In [11]:
pip install pandas

Note: you may need to restart the kernel to use updated packages.



[notice] A new release of pip is available: 24.2 -> 25.0.1
[notice] To update, run: python.exe -m pip install --upgrade pip


In [12]:
# Importing required libraries
import pandas as pd
from sklearn.model_selection import train_test_split
from sklearn.preprocessing import StandardScaler
import xgboost as xgb
from sklearn.metrics import mean_squared_error
from sklearn.model_selection import GridSearchCV
import joblib
import requests
import numpy as np


## Step 2: Load Dataset

In [13]:
# Load the dataset (replace with actual file path)
data = pd.read_csv("df_arabica_clean.csv")

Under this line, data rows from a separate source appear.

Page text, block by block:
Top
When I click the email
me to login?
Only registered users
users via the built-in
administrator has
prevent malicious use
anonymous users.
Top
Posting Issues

# Show a preview of the data (uncomment if needed)
data.columns


Index(['Unnamed: 0', 'ID', 'Country of Origin', 'Farm Name', 'Lot Number',
       'Mill', 'ICO Number', 'Company', 'Altitude', 'Region', 'Producer',
       'Number of Bags', 'Bag Weight', 'In-Country Partner', 'Harvest Year',
       'Grading Date', 'Owner', 'Variety', 'Status', 'Processing Method',
       'Aroma', 'Flavor', 'Aftertaste', 'Acidity', 'Body', 'Balance',
       'Uniformity', 'Clean Cup', 'Sweetness', 'Overall', 'Defects',
       'Total Cup Points', 'Moisture Percentage', 'Category One Defects',
       'Quakers', 'Color', 'Category Two Defects', 'Expiration',
       'Certification Body', 'Certification Address', 'Certification Contact'],
      dtype='object')

## Step 3: Define Features and Target Variable

In [14]:
# Define the features (independent variables) and target (dependent variable)
# data.columns = data.columns.str.lower().str.replace(' ', '_')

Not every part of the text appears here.